Wednesday, February 2, 2011

"The modern age doesn’t care about dreams, because there’s no money in them."

When I was a a kid I remember watching late night tv and seeing a program of shorts on a science fiction station. They were always interesting but this one, where a man oddly moves around a room and sits across from another man, follows a series of instructions and a meal is produced from his silent dining companion and who, after eating, becomes the meal for the next hungry customer really seemed to stick with me. But it wasn't just the content that made this film unforgettable, what made this short film stick with me for my entire life was the fact that it was shot in stop motion using humans, my first glance at pixelation.


Little did I know that years later I would help make Gravity, an entire feature where I was a human, animated puppet. That short that lodged in my young brain was made by none other than the brilliant Jan Svankmajer . His gross, dark humor and intensely unique (and skilled) animating seriously paved the way for animation to be seen as a serious artform. And, last night, we met the legendary Jan Svankmajer  in the meaty flesh!

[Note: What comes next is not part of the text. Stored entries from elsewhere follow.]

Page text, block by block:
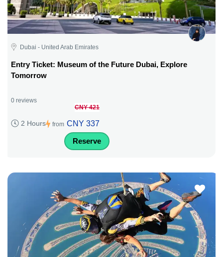
Dubai - United Arab Emirates
Entry Ticket: Museum of the Future Dubai, Explore
Tomorrow
0 reviews
2 Hours from
CNY 421
CNY 337
Reserve
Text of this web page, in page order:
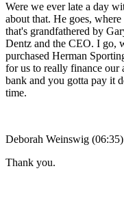
Were we ever late a day
about that. He goes,
that's grandfathered by
Dentz and the CEO. I go,
purchased Herman
for us to really finance our
bank and you gotta pay it
time.
Deborah Weinswig (06:35)
Thank you.
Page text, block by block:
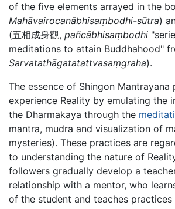
of the five elements arrayed in the
Mahāvairocanābhisaṃbodhi-sūtra)
(五相成身觀, pañcābhisaṃbodhi
meditations to attain Buddhahood"
Sarvatathāgatatattvasaṃgraha).
The essence of Shingon
experience Reality by emulating the
the Dharmakaya through the
mantra, mudra and visualization of
mysteries). These practices are
to understanding the nature of
followers gradually develop a
relationship with a mentor, who
of the student and teaches practices
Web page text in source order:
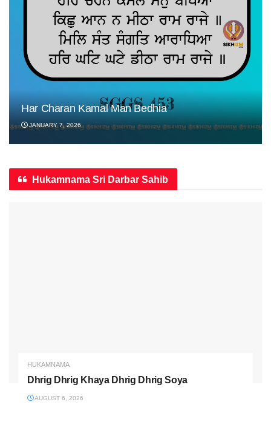
Har Charan Kamal Man Bedhia
JANUARY 7, 2026
Hukamnama Sri Darbar Sahib
HUKAMNAMA
Dhrig Dhrig Khaya Dhrig Dhrig Soya
AUGUST 6, 2026
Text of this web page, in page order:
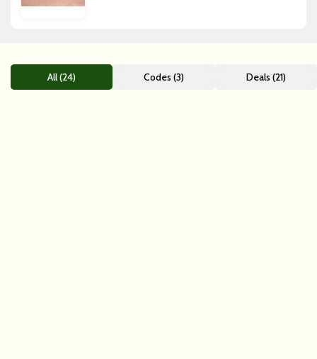
All (24) Codes (3) Deals (21)
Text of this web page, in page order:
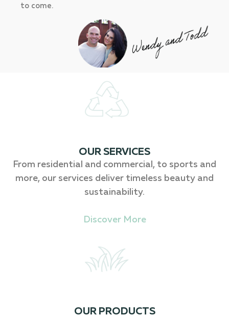
to come.
OUR SERVICES
From residential and commercial, to sports and
more, our services deliver timeless beauty and
sustainability.
Discover More
OUR PRODUCTS
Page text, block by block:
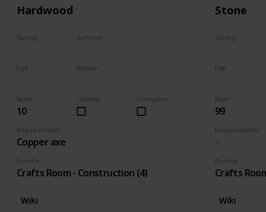
Hardwood
Num
10
Requirements
Copper axe
Bundle
Crafts Room - Construction (4)
Complete
Owned
Spring Summer
Fall Winter
Wiki
Stone
Num
99
Requirements
Bundle
Crafts
Spring
Fall
Wiki
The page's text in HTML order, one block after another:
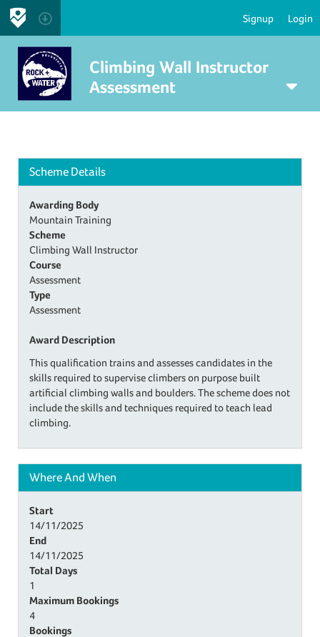
Signup Login
Climbing Wall Instructor
Assessment
Scheme Details
Awarding Body
Mountain Training
Scheme
Climbing Wall Instructor
Course
Assessment
Type
Assessment
Award Description
This qualification trains and assesses candidates in the
skills required to supervise climbers on purpose built
artificial climbing walls and boulders. The scheme does not
include the skills and techniques required to teach lead
climbing.
Where And When
Start
14/11/2025
End
14/11/2025
Total Days
1
Maximum Bookings
4
Bookings
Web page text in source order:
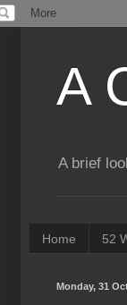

His most recent feature, Surviving Life, which I finally got to see last night as well, is made of an insane mix of live action  footage and (mainly) animated cut outs, a hybrid that Svankmajer jokingly explains at the beginning of the film as evolving from lack of funding "We saved on catering since photos don't eat." The cut outs are made from vivid photographs of the actors placed in front of stale, sterile black & white photographed backgrounds. As someone who has been through the process of an animated feature, the thing I was most impressed with was Svankmajer's editing in this film. He was able to move fluidly through real time footage to these photographic, jointed puppets to his signature close ups of actions and fragmented body parts (usually mouths) in such a completely seamless way that I was floored! Brent always says that he filmed Gravity completely in stop motion in order for your eye to adjust to the strangeness of it, so that you wouldn't think "O, it is animated now, something weird is going to happen" but Svankmajer, being the old master that he is, was able to make the transition almost un-noticebly allowing for scenes to move form reality into a dreamlike state of giant hands applauding out of windows and portraits of Freud & Jung duking it out in a psychoanaylsts office wall.


We met Svankmajer at an art opening here in Rotterdam at the Czech Culture Center  for an exhibition composed of collages based on his film, further proving how he has paved the way for our way of life! He doesn't speak English so a translator awkwardly introduced us to him. At first he seemed like he wanted to hide but, when I told the translator what film we had made, she quickly forced him to pay attention- another testament to the amazing reception Gravity has been receiving over here in Europe! I think this was an amazing experience for Brent, I really can't explain how incredible meeting the creator of this thing we do was, to meet the person who has really made it possible for animation to be the life (and livelihood) of not only us but also of so many of our friends! Thank you Mr. Svankmajer! (wipes tear from face, smiles) Thank You!